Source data

-------

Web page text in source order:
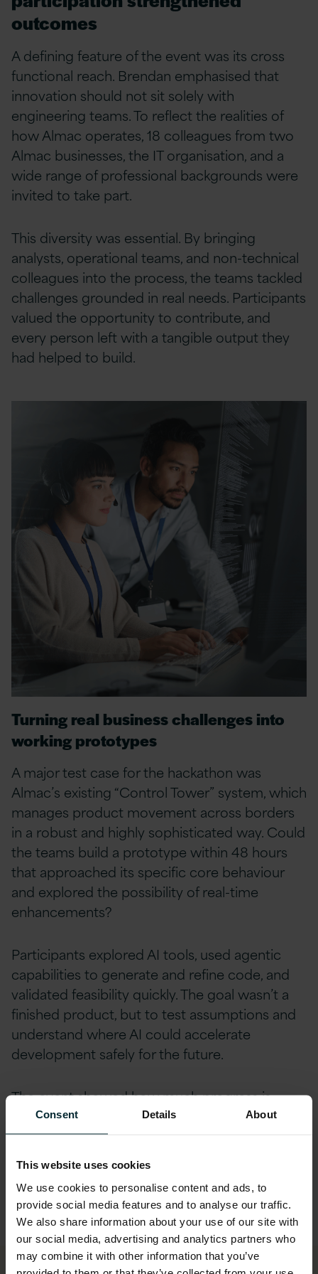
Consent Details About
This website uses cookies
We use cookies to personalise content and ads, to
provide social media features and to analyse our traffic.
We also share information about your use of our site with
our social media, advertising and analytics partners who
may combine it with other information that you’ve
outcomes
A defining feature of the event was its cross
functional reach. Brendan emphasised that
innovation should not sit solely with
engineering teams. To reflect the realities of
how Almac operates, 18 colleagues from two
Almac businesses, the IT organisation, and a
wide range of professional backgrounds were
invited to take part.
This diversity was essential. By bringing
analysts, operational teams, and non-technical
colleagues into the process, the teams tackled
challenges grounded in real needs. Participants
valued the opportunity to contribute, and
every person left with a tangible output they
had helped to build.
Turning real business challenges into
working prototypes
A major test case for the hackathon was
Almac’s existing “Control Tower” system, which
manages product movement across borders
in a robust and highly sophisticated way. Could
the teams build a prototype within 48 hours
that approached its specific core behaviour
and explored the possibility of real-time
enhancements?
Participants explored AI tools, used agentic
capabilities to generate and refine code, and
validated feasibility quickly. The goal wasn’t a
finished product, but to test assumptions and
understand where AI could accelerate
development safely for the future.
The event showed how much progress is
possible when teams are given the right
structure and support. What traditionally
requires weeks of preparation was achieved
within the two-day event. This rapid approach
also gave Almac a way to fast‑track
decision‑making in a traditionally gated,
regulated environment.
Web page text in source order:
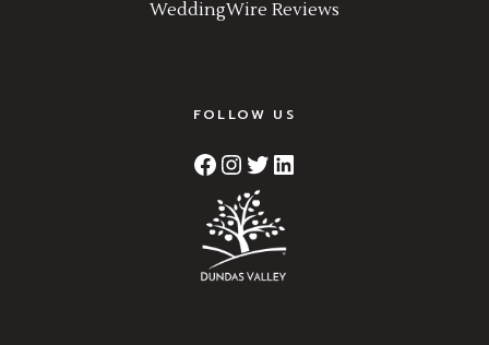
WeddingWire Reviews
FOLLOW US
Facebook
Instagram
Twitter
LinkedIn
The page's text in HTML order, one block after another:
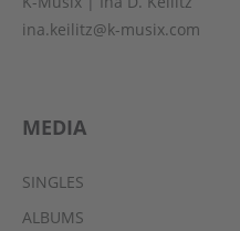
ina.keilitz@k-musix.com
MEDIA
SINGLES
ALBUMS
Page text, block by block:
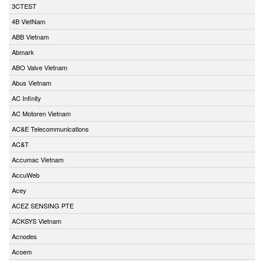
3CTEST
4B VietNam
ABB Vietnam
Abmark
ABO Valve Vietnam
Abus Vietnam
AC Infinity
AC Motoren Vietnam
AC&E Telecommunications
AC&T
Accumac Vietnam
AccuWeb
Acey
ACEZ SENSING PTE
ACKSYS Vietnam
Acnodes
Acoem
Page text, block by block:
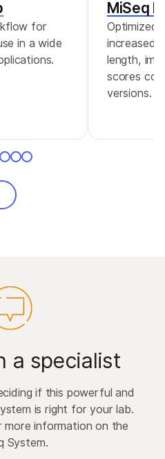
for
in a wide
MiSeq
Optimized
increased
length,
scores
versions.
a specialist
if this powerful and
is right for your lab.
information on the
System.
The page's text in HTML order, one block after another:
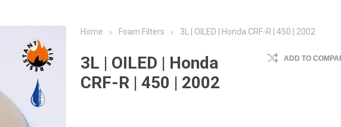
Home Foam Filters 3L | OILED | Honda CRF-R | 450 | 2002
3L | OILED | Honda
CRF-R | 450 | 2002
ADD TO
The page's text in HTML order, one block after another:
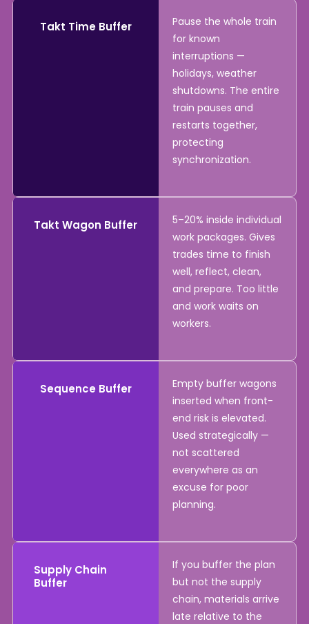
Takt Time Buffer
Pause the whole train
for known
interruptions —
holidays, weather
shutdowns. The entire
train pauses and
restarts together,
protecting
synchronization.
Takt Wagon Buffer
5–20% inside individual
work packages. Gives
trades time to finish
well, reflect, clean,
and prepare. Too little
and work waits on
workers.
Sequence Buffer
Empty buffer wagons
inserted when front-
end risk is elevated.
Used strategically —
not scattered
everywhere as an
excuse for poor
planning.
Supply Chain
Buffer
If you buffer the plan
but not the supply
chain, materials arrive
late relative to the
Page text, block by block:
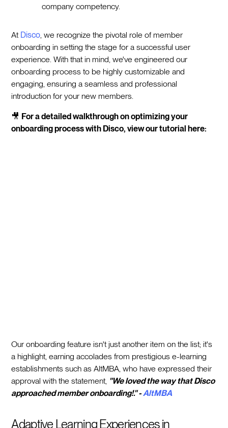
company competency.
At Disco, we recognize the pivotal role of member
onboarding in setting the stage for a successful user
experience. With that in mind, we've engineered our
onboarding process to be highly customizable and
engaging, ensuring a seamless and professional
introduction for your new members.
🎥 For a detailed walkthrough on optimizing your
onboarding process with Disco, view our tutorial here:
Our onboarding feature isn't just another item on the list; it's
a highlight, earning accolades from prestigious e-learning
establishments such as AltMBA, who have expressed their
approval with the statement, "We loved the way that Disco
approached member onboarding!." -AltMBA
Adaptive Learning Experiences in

-------

PROBLEM REQUIREMENTS:
Scan the entries above. Copy each line that has the string "build".

ANSWER SPACE:
had helped to build.
the teams build a prototype within 48 hours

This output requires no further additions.